* Instructions for the task:
Ignoring the pictures, repeat every entry below exactly as it appears.

Data extracts below:

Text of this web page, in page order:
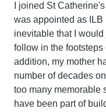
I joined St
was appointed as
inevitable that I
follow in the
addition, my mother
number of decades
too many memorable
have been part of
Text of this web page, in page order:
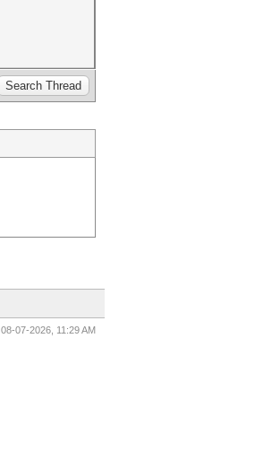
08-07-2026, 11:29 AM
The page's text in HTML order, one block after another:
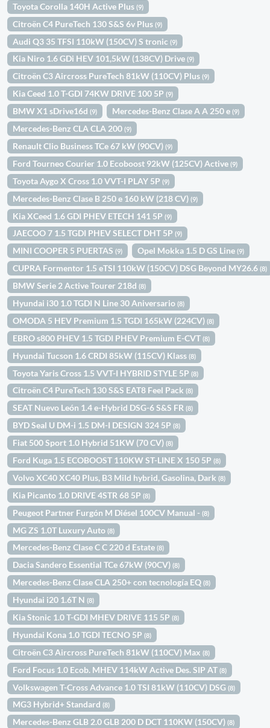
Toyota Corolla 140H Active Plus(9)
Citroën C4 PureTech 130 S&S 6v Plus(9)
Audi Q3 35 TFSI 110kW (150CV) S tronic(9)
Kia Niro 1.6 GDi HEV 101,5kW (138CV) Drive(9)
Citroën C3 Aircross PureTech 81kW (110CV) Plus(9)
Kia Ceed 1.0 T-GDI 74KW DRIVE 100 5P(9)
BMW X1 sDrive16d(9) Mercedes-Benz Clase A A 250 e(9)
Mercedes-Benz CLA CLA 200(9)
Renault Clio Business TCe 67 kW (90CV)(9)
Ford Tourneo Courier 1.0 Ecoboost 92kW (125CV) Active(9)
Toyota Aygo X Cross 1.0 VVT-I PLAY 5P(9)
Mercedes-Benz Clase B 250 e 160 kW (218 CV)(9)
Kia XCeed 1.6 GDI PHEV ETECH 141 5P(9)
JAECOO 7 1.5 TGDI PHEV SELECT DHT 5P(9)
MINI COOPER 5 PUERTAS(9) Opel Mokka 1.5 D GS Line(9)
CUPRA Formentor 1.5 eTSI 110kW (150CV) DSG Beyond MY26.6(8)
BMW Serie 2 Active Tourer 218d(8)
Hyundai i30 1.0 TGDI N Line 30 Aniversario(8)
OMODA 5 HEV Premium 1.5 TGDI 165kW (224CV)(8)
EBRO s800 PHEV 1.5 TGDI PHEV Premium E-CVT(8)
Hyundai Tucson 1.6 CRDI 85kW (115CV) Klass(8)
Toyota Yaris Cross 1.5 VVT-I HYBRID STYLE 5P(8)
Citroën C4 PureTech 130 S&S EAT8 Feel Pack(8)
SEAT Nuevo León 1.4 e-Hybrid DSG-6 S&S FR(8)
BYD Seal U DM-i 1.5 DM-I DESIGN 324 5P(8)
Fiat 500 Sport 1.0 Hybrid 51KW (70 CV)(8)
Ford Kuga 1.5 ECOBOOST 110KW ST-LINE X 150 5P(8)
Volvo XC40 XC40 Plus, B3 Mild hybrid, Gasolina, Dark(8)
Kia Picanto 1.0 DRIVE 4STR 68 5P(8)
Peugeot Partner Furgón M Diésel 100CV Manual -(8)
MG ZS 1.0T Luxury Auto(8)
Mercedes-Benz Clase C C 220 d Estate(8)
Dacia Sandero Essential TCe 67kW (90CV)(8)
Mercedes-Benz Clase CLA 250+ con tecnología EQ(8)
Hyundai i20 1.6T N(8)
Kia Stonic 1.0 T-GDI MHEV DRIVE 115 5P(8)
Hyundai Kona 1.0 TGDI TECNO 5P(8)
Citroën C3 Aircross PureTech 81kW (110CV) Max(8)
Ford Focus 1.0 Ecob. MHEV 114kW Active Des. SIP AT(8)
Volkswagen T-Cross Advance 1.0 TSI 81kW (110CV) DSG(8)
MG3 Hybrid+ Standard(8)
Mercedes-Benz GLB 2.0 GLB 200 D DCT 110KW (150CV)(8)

End of Data extracts.

* Response:
Text of this web page, in page order:
I joined St
was appointed as
inevitable that I
follow in the
addition, my mother
number of decades
too many memorable
have been part of
Text of this web page, in page order:
08-07-2026, 11:29 AM
The page's text in HTML order, one block after another:
Toyota Corolla 140H Active Plus(9)
Citroën C4 PureTech 130 S&S 6v Plus(9)
Audi Q3 35 TFSI 110kW (150CV) S tronic(9)
Kia Niro 1.6 GDi HEV 101,5kW (138CV) Drive(9)
Citroën C3 Aircross PureTech 81kW (110CV) Plus(9)
Kia Ceed 1.0 T-GDI 74KW DRIVE 100 5P(9)
BMW X1 sDrive16d(9) Mercedes-Benz Clase A A 250 e(9)
Mercedes-Benz CLA CLA 200(9)
Renault Clio Business TCe 67 kW (90CV)(9)
Ford Tourneo Courier 1.0 Ecoboost 92kW (125CV) Active(9)
Toyota Aygo X Cross 1.0 VVT-I PLAY 5P(9)
Mercedes-Benz Clase B 250 e 160 kW (218 CV)(9)
Kia XCeed 1.6 GDI PHEV ETECH 141 5P(9)
JAECOO 7 1.5 TGDI PHEV SELECT DHT 5P(9)
MINI COOPER 5 PUERTAS(9) Opel Mokka 1.5 D GS Line(9)
CUPRA Formentor 1.5 eTSI 110kW (150CV) DSG Beyond MY26.6(8)
BMW Serie 2 Active Tourer 218d(8)
Hyundai i30 1.0 TGDI N Line 30 Aniversario(8)
OMODA 5 HEV Premium 1.5 TGDI 165kW (224CV)(8)
EBRO s800 PHEV 1.5 TGDI PHEV Premium E-CVT(8)
Hyundai Tucson 1.6 CRDI 85kW (115CV) Klass(8)
Toyota Yaris Cross 1.5 VVT-I HYBRID STYLE 5P(8)
Citroën C4 PureTech 130 S&S EAT8 Feel Pack(8)
SEAT Nuevo León 1.4 e-Hybrid DSG-6 S&S FR(8)
BYD Seal U DM-i 1.5 DM-I DESIGN 324 5P(8)
Fiat 500 Sport 1.0 Hybrid 51KW (70 CV)(8)
Ford Kuga 1.5 ECOBOOST 110KW ST-LINE X 150 5P(8)
Volvo XC40 XC40 Plus, B3 Mild hybrid, Gasolina, Dark(8)
Kia Picanto 1.0 DRIVE 4STR 68 5P(8)
Peugeot Partner Furgón M Diésel 100CV Manual -(8)
MG ZS 1.0T Luxury Auto(8)
Mercedes-Benz Clase C C 220 d Estate(8)
Dacia Sandero Essential TCe 67kW (90CV)(8)
Mercedes-Benz Clase CLA 250+ con tecnología EQ(8)
Hyundai i20 1.6T N(8)
Kia Stonic 1.0 T-GDI MHEV DRIVE 115 5P(8)
Hyundai Kona 1.0 TGDI TECNO 5P(8)
Citroën C3 Aircross PureTech 81kW (110CV) Max(8)
Ford Focus 1.0 Ecob. MHEV 114kW Active Des. SIP AT(8)
Volkswagen T-Cross Advance 1.0 TSI 81kW (110CV) DSG(8)
MG3 Hybrid+ Standard(8)
Mercedes-Benz GLB 2.0 GLB 200 D DCT 110KW (150CV)(8)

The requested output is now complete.